The opening (semi) title track, 'Young Modern Station' is a rocking way to get started, a circular riff that eventually breaks into a massive chorus designed for the anthemic singalong Silverchair have honed. Then comes the song everyone knows, with its drawn out build up, pounding rhythms and the slightly eccentric/enigmatic lyrics that are Johns staple, "washed the sickened socket and rove/resent nothing/there's good will inside of me." 'Straight Lines' is perhaps the sole reason YOUNG MODERN exists and still the best cut on the album, rivalled only by its successive track 'If You Keep Losing Sleep' a strange glam like stomp of Keyboards, marching band Snare drum and again Johns charismatic croon.
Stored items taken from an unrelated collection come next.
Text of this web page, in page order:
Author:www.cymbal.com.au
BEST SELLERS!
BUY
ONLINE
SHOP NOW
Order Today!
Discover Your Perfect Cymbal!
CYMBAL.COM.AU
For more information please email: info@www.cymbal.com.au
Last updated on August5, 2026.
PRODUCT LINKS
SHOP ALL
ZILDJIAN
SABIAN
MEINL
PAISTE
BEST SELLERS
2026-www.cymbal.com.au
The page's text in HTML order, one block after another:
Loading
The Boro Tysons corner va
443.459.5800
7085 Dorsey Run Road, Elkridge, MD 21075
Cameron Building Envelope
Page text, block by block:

The highlight comes in along after about a minute, a musical tangent where Johns stretches out "Such reduction" to a satisfactory drawl.
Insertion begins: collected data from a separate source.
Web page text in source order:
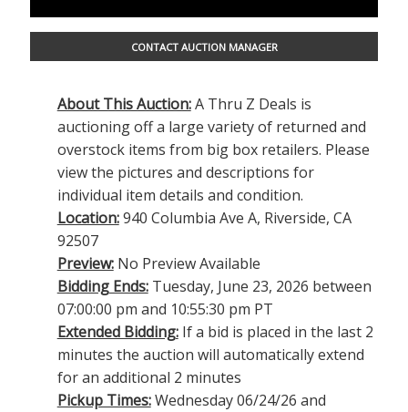
CONTACT AUCTION MANAGER
About This Auction:A Thru Z Deals is
auctioning off a large variety of returned and
overstock items from big box retailers. Please
view the pictures and descriptions for
individual item details and condition.
Location:940 Columbia Ave A, Riverside, CA
92507
Preview:No Preview Available
Bidding Ends:Tuesday, June 23, 2026 between
07:00:00 pm and 10:55:30 pm PT
Extended Bidding:If a bid is placed in the last 2
minutes the auction will automatically extend
for an additional 2 minutes
Pickup Times:Wednesday 06/24/26 and
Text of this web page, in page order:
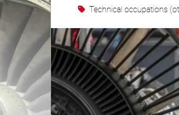
Technical occupations
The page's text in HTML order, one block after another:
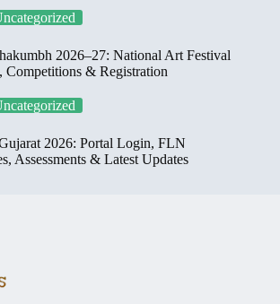
2026–27: National Art Festival
Competitions & Registration
2026: Portal Login, FLN
Assessments & Latest Updates
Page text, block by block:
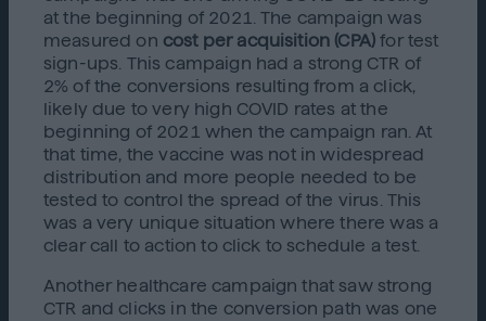
at the beginning of 2021. The campaign was
measured on cost per acquisition (CPA) for test
sign-ups. This campaign had a strong CTR of
2% of the conversions resulting from a click,
likely due to very high COVID rates at the
beginning of 2021 when the campaign ran. At
that time, the vaccine was not in widespread
distribution and more people needed to be
tested to control the spread of the virus. This
was a very unique situation where there was a
clear call to action to click to schedule a test.
Another healthcare campaign that saw strong
CTR and clicks in the conversion path was one

It is worth mentioning at this point the co-operation of Julian Hamilton (of Presets & Dissociatives fame) and Paul Mac, playing all manner of keys and synths, it wouldn't be even too far to construe that they are almost as much band members as Daniel Gillies (drums) and Chris Joannu (Bass). Their input is most wonderful, but strides even further away from what some consider the 'classic Silverchair' rock sound. The grungier, distorted guitar riffage of their debut, which even managed to steal two tracks on 2002's DIORAMA, is now all but gone, replaced by a thick swaith of beautiful harmonies, slide guitar and keyboards. No great loss one would think, except this kind of texture pervades every track and the album quickly becomes tiring, a real blast of something louder and heavier would have really helped somewhere between 'Low' and 'Insomnia.' The lame blues of 'Mind Reader' is as close as we get.
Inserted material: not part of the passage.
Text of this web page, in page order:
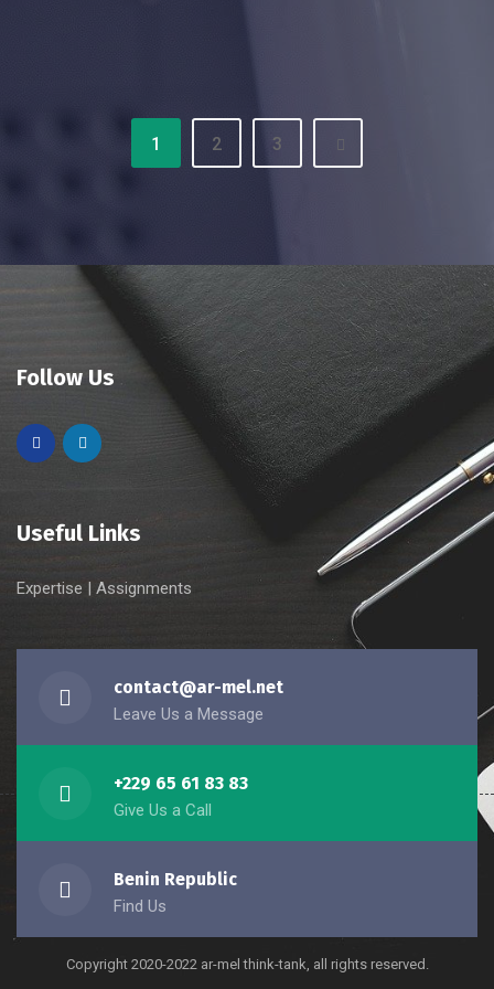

Its not all bad though, the trifekta of 'Those Thieving Birds (Part 1)/Strange Behaviour/Those Thieving Birds (Part 2)' is a beautiful track that rolls through lush orchestration, pure pop music and back again. 'Waiting All Day' too is a falsetto driven sunshine slice of a ballad, reminiscent of The Sleepy Jackson. However, once again, the main fault of the album is just doesn't quite cut enough variety away from this mould of sunny pop, everything sounds like a radio single. The final track 'All Across The World' is the worst culprit, retreading the widescreen choir of Dissociative's 'Old Man, Young Man.'

Ok so all this comes from the ranting of an old skool Silverchair fan (who believes they hit their peak with NEON BALROOM (1999)/DIORAMA (2002)), and it is clear that Silverchair are aiming for the mainstream jugular, biting hard and in that regard they are successful, albeit losing some of their edge. An above average album then, but never fear, knowing Silverchair it'll be a while before the next album, and considering Daniel John's eclectic and ever-changing tastes, the band will take some interesting steps. After all, Silverchair have never been ones to walk in straight lines.
Key Tracks: Straight Lines, If You Keep Losing Sleep, Those Thieving Birds (Part 1)/Strange Behaviour/Those Thieving Birds (Part 2), Waiting All Day

Some awesome tracks still taking up my time:-
The Rakes - We Danced Together: if you like Bloc Party, you'll love this
Malajube - Montreal, -40c: Loony Quebecian rock ahoy!
Okkervil River - Our Life Is Not A Movie Or Maybe: the first track from their forthcoming album, things sounding good
Prince - A Case Of You: a piano led soul ballad take on Joni Mitchell's classic

I think that may have been longer than the first volume, oh well, enjoy!